ブラックパンサー/ワカンダ・フォーエバー』
(ウォルト・ディズニー映画)
      (C)Marvel Studios 2022
  オフィシャルサイト[日本語]    
  [11月11日より全国ロードショー公開中]   2022年11月10日 TOHOシネマズ梅田[完成披露試写会(大阪)]
       
   
 
ブラックアダム』

(ワーナー・ブラザース映画)

      (C) 2022 Warner Bros. Entertainment Inc.
 
  オフィシャルサイト[日本語][英語]    
  [12月2日より新宿ピカデリー他全国ロードショー公開予定]   2022年11月1日 ワーナー・ブラザース内幸町試写室  
       
  (注:本映画時評の評点は,上からの順で,その中間にをつけています)  
   
  当欄初のMCUとDCEUの対決, ガチのバトル
 
  CG/VFXの進歩がアメコミ作品の実写映画化を加速させ,当欄ではMarvel Cinematic Universe (MCU)やDC Extended Universe(DCEU)なる作品群をせっせと紹介してきた。最近Disney+配信のMCUのTVシリーズが乱発気味で,さすがにそれらを全部観て紹介する時間的余裕はない。それでも,劇場公開映画はMCU, DCEUともに全作品を取り上げているはずである。
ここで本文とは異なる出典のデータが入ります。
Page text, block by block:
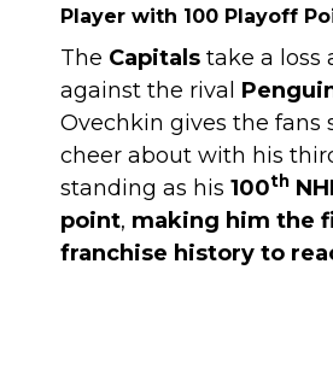
Player with 100 Playoff
The Capitals take a loss
against the rival
Ovechkin gives the fans
cheer about with his
standing as his 100th
point, making him the
franchise history to
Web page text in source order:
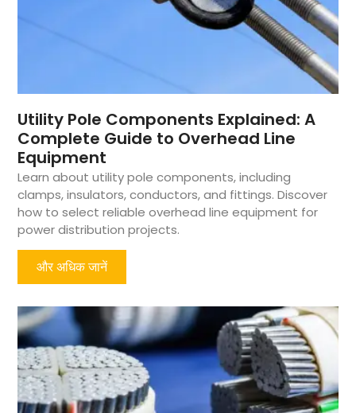
Utility Pole Components Explained: A
Complete Guide to Overhead Line
Equipment
Learn about utility pole components, including
clamps, insulators, conductors, and fittings. Discover
how to select reliable overhead line equipment for
power distribution projects.
और अधिक जानें
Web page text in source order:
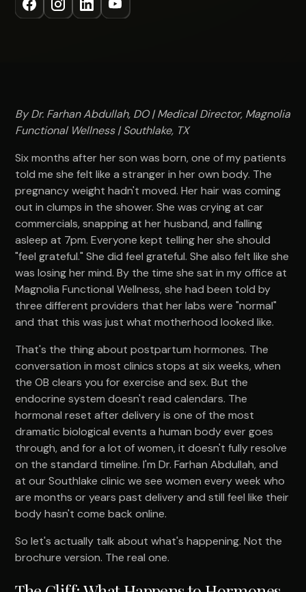
By Dr. Farhan Abdullah, DO | Medical Director, Magnolia
Functional Wellness | Southlake, TX
Six months after her son was born, one of my patients
told me she felt like a stranger in her own body. The
pregnancy weight hadn't moved. Her hair was coming
out in clumps in the shower. She was crying at car
commercials, snapping at her husband, and falling
asleep at 7pm. Everyone kept telling her she should
"feel grateful." She did feel grateful. She also felt like she
was losing her mind. By the time she sat in my office at
Magnolia Functional Wellness, she had been told by
three different providers that her labs were "normal"
and that this was just what motherhood looked like.
That's the thing about postpartum hormones. The
conversation in most clinics stops at six weeks, when
the OB clears you for exercise and sex. But the
endocrine system doesn't read calendars. The
hormonal reset after delivery is one of the most
dramatic biological events a human body ever goes
through, and for a lot of women, it doesn't fully resolve
on the standard timeline. I'm Dr. Farhan Abdullah, and
at our Southlake clinic we see women every week who
are months or years past delivery and still feel like their
body hasn't come back online.
So let's actually talk about what's happening. Not the
brochure version. The real one.
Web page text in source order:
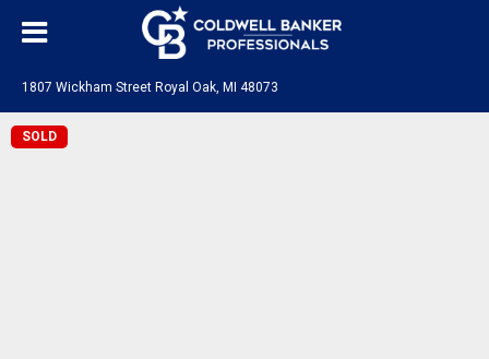
1807 Wickham Street Royal Oak, MI 48073
SOLD
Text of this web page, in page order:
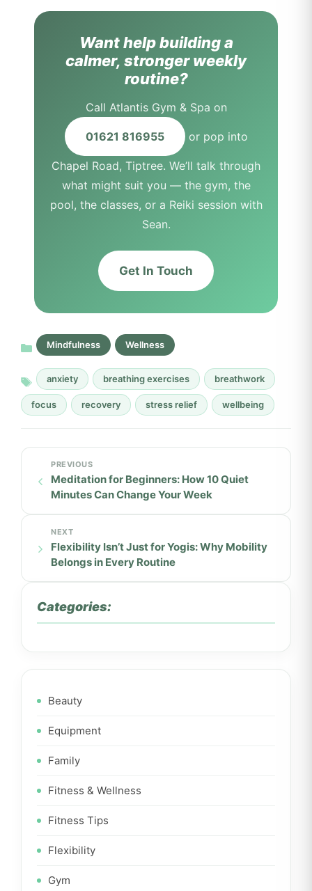
Want help building a
calmer, stronger weekly
routine?
Call Atlantis Gym & Spa on
01621 816955 or pop into
Chapel Road, Tiptree. We’ll talk through
what might suit you — the gym, the
pool, the classes, or a Reiki session with
Sean.
Get In Touch
Mindfulness Wellness
anxiety breathing exercises breathwork
focus recovery stress relief wellbeing
Meditation for Beginners: How 10 Quiet
Minutes Can Change Your Week
Flexibility Isn’t Just for Yogis: Why Mobility
Belongs in Every Routine
Categories:
Beauty
Equipment
Family
Fitness & Wellness
Fitness Tips
Flexibility
Gym
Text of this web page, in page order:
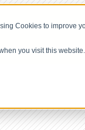
Cookies to improve
you visit this
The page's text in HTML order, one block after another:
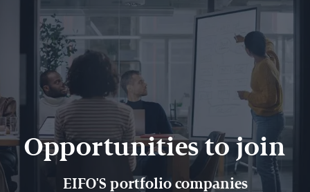
Opportunities to join
EIFO'S portfolio companies

 類似作品2本をまとめ,比較しながら両方を語ることもしばしば行なっているが,気がつけば,MCU, DCEUを直接対決させたことは一度もなかった。記録を調べると,『スーパーマン リターンズ』『X-MEN:ファイナル ディシジョン』 (06年9月号) があったが,まだMCUやDCEUなる名称が登場していない過去のことである。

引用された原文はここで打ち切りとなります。